Netflix has put out some stellar content this year: The Haunting of Hill House managed to be utterly terrifying and desperately moving at the same time; Russian Doll was a fascinating, intelligent and funny mind-trip featuring a phenomenal performance by creator Natasha Lyonne; and Unbelievable was an incredibly well-written and performed piece of drama about the difficult subject of rape.

Back on home turf, I was very sad to see Catastrophe come to an end, but writer-stars Sharon Horgan and Rob Delaney turned in the best season yet – a hilarious, insightful and poignant farewell to two of TV’s best characters.

 

James Bell

Features Editor, Sight & Sound (UK)

Chernobyl

Succession (Season 2)

Back to Life

Stath Lets Flats

Fleabag (Season 2)

 

Nick Bradshaw

Fleabag (Season 2)

Succession (Season 2)

Motherland (Season 2)

Catastrophe (Season 4)

Chernobyl (Season 2)

 

Scott Bryan

TV critic and broadcaster, UK

Chernobyl

Fleabag (Season 2)

The End of the F**king World (Season 2)

Succession (Season 2)

Giri/Haji

This year has been a phenomenal year of television. Narrowing down a list of shows to even ten was of great difficulty, let alone five.
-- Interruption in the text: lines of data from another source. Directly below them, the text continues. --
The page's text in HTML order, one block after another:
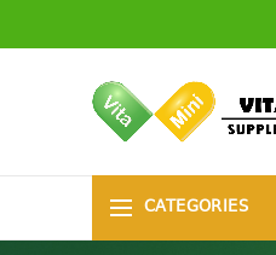
CATEGORIES
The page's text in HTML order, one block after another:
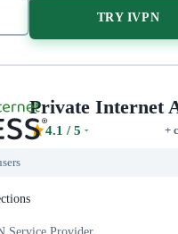
TRY IVPN
Private Internet
4.1 / 5 +
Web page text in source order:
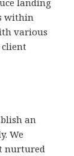
landing
within
various
client
an
We
nurtured
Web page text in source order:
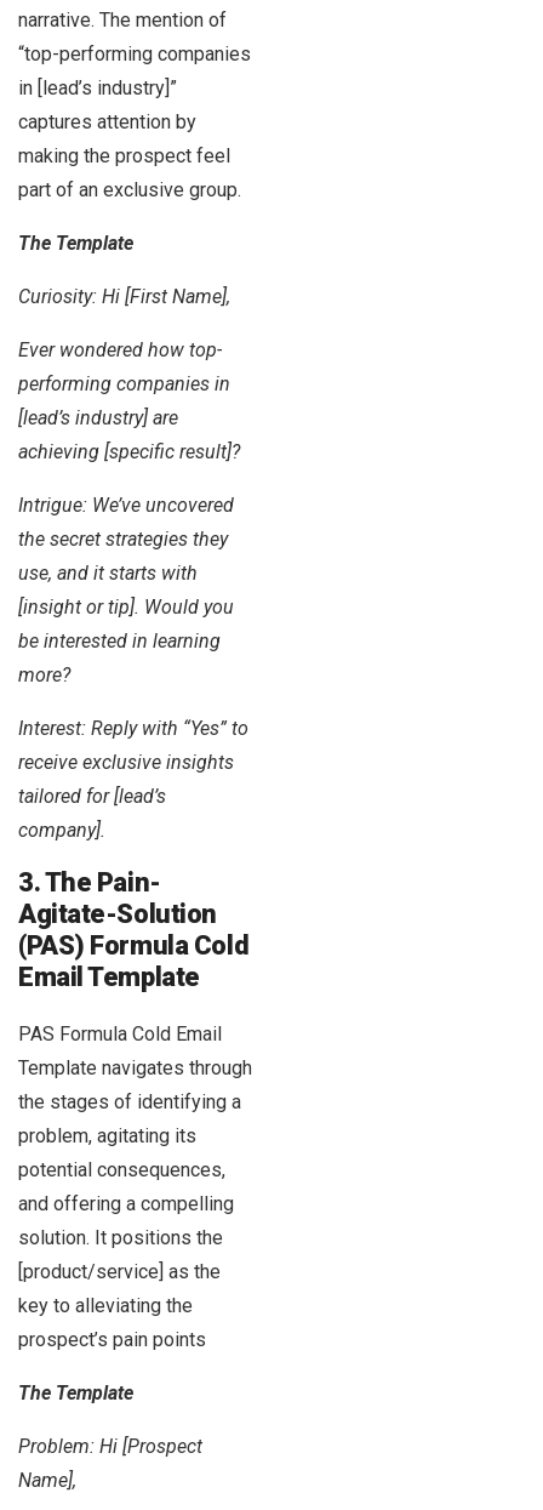
narrative. The mention of
“top-performing companies
in [lead’s industry]”
captures attention by
making the prospect feel
part of an exclusive group.
The Template
Curiosity: Hi [First Name],
Ever wondered how top-
performing companies in
[lead’s industry] are
achieving [specific result]?
Intrigue: We’ve uncovered
the secret strategies they
use, and it starts with
[insight or tip]. Would you
be interested in learning
more?
Interest: Reply with “Yes” to
receive exclusive insights
tailored for [lead’s
company].
3. The Pain-
Agitate-Solution
(PAS) Formula Cold
Email Template
PAS Formula Cold Email
Template navigates through
the stages of identifying a
problem, agitating its
potential consequences,
and offering a compelling
solution. It positions the
[product/service] as the
key to alleviating the
prospect’s pain points
The Template
Problem: Hi [Prospect
Name],
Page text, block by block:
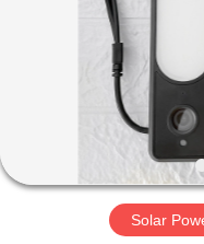
PRODUCTS
FACTORY
Solar
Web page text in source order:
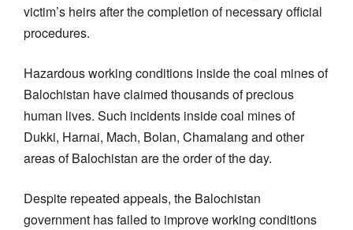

Then there’s the fact that Chernobyl, a haunting drama looking at what caused the 1986 nuclear disaster, is not just the best show of this year but one of the best I’ve ever seen. It floored me – the accuracy, the characters, how the storyline reveals itself even more richly the second time you watch. And its message: that lies are just debts to the truth and the truth will always out in the end, but those who benefit from its outing are not the same people who suffered the consequences of all the lies.

 

Steve Bryant

BFI TV Archive curator (UK)

Fleabag (Season 2)

The Virtues

Chernobyl

Mum

Top Boy

A year of multiple outstanding series of which these represent the best of many bunches. Fleabag is out on its own, just sensational; but there were other authored dramatic comedies from Toby Jones (Don’t Forget the Driver) and Daisy Haggard (Back to Life) well worthy of note, while the conclusion of Stefan Golaszewski’s Mum was just perfect.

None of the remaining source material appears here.